### Dataset content ###

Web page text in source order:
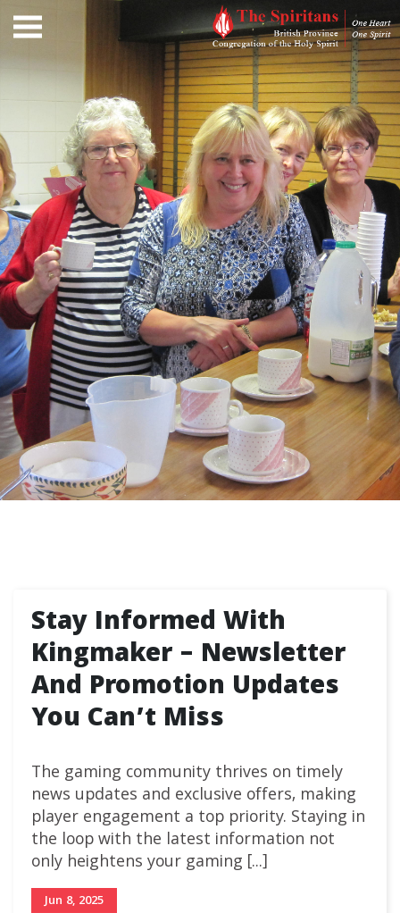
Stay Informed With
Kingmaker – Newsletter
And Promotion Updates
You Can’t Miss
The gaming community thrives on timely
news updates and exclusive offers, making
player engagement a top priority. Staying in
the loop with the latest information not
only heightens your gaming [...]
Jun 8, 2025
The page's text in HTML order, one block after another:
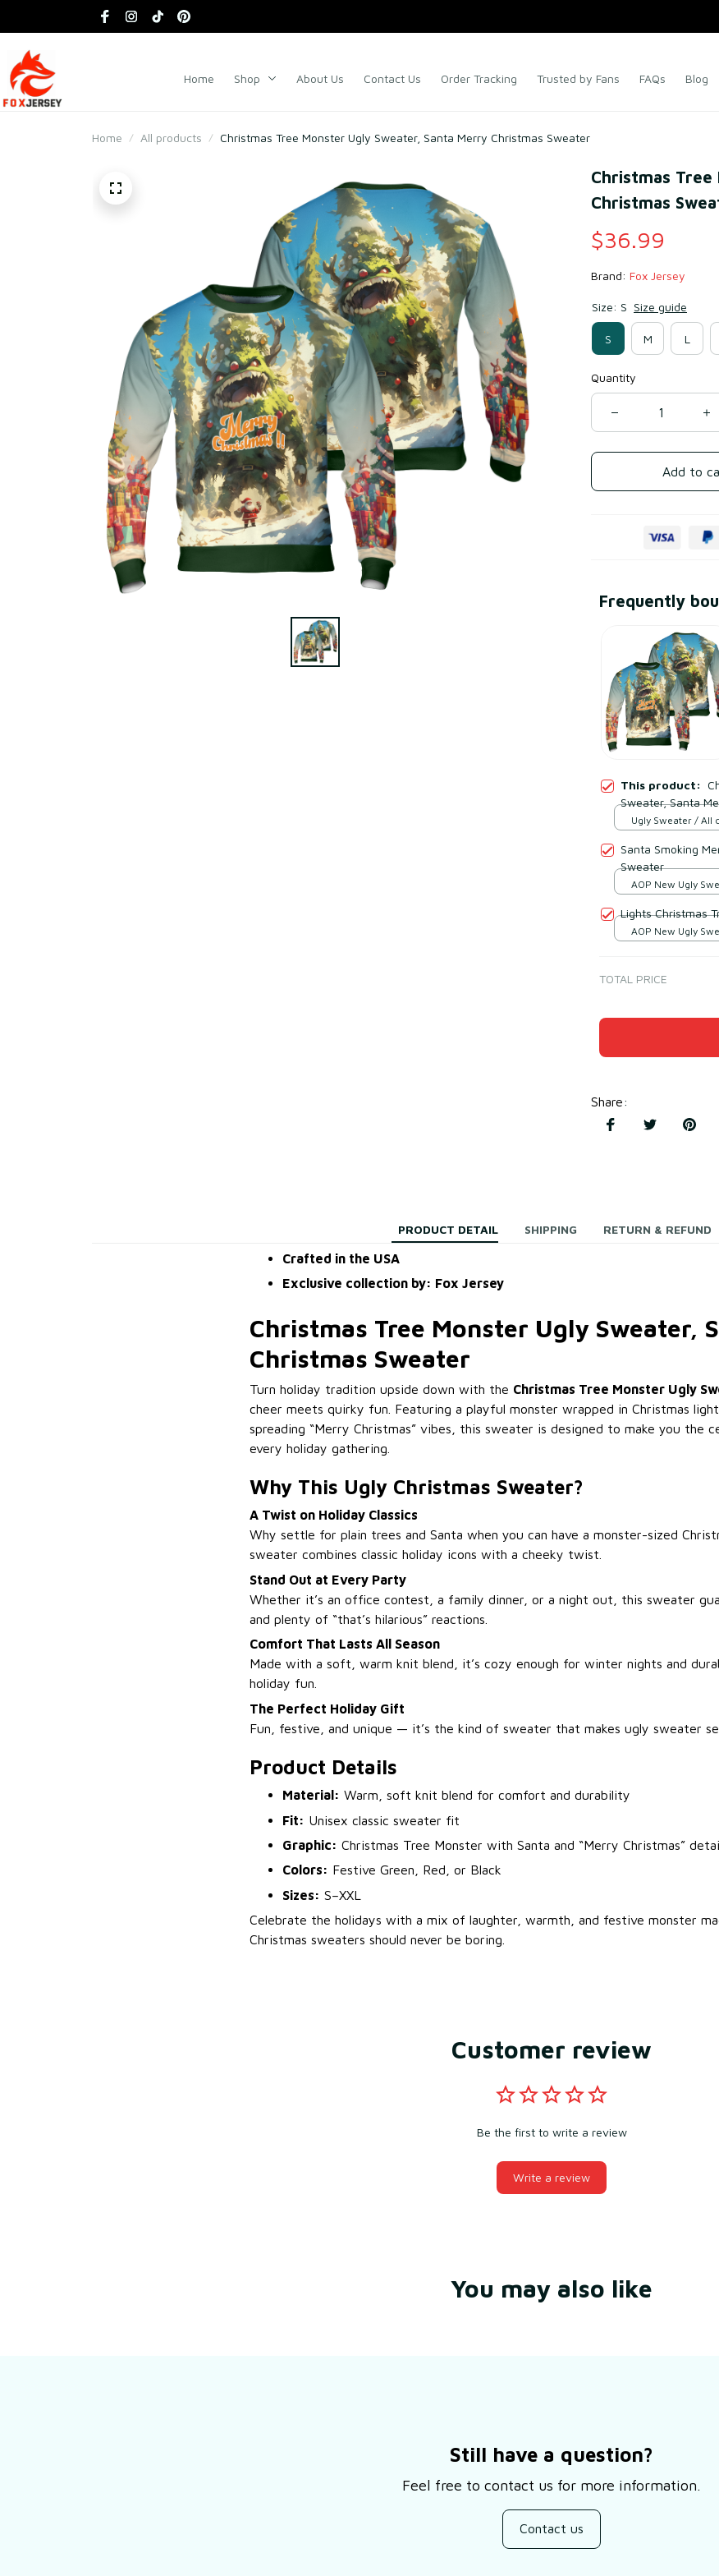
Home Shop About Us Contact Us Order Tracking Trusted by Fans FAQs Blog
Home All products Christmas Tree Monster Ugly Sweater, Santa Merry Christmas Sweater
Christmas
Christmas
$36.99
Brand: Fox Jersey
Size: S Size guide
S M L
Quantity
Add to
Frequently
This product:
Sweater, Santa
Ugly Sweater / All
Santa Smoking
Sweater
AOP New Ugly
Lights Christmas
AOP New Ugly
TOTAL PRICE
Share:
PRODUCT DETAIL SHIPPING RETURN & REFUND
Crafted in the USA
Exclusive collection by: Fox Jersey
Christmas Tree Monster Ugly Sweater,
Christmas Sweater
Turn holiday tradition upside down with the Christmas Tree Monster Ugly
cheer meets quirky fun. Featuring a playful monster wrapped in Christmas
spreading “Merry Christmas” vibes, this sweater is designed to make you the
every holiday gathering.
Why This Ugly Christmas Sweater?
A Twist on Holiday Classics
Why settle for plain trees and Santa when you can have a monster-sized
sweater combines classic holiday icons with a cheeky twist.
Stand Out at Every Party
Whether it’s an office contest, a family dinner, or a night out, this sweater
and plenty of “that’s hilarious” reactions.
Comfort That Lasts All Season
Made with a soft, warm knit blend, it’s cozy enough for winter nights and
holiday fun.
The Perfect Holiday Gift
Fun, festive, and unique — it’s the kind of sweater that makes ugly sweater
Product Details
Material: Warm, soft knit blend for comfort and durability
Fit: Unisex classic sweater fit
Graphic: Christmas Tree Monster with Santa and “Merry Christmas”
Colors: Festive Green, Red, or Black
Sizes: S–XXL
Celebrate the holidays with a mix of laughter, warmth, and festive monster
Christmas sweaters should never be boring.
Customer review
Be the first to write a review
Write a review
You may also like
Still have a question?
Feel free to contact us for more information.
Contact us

###

▶ [What is required]:
Each record should be copied exactly, and each image left out.

▶ [Response below]:
Web page text in source order:
Stay Informed With
Kingmaker – Newsletter
And Promotion Updates
You Can’t Miss
The gaming community thrives on timely
news updates and exclusive offers, making
player engagement a top priority. Staying in
the loop with the latest information not
only heightens your gaming [...]
Jun 8, 2025
The page's text in HTML order, one block after another:
Home Shop About Us Contact Us Order Tracking Trusted by Fans FAQs Blog
Home All products Christmas Tree Monster Ugly Sweater, Santa Merry Christmas Sweater
Christmas
Christmas
$36.99
Brand: Fox Jersey
Size: S Size guide
S M L
Quantity
Add to
Frequently
This product:
Sweater, Santa
Ugly Sweater / All
Santa Smoking
Sweater
AOP New Ugly
Lights Christmas
AOP New Ugly
TOTAL PRICE
Share:
PRODUCT DETAIL SHIPPING RETURN & REFUND
Crafted in the USA
Exclusive collection by: Fox Jersey
Christmas Tree Monster Ugly Sweater,
Christmas Sweater
Turn holiday tradition upside down with the Christmas Tree Monster Ugly
cheer meets quirky fun. Featuring a playful monster wrapped in Christmas
spreading “Merry Christmas” vibes, this sweater is designed to make you the
every holiday gathering.
Why This Ugly Christmas Sweater?
A Twist on Holiday Classics
Why settle for plain trees and Santa when you can have a monster-sized
sweater combines classic holiday icons with a cheeky twist.
Stand Out at Every Party
Whether it’s an office contest, a family dinner, or a night out, this sweater
and plenty of “that’s hilarious” reactions.
Comfort That Lasts All Season
Made with a soft, warm knit blend, it’s cozy enough for winter nights and
holiday fun.
The Perfect Holiday Gift
Fun, festive, and unique — it’s the kind of sweater that makes ugly sweater
Product Details
Material: Warm, soft knit blend for comfort and durability
Fit: Unisex classic sweater fit
Graphic: Christmas Tree Monster with Santa and “Merry Christmas”
Colors: Festive Green, Red, or Black
Sizes: S–XXL
Celebrate the holidays with a mix of laughter, warmth, and festive monster
Christmas sweaters should never be boring.
Customer review
Be the first to write a review
Write a review
You may also like
Still have a question?
Feel free to contact us for more information.
Contact us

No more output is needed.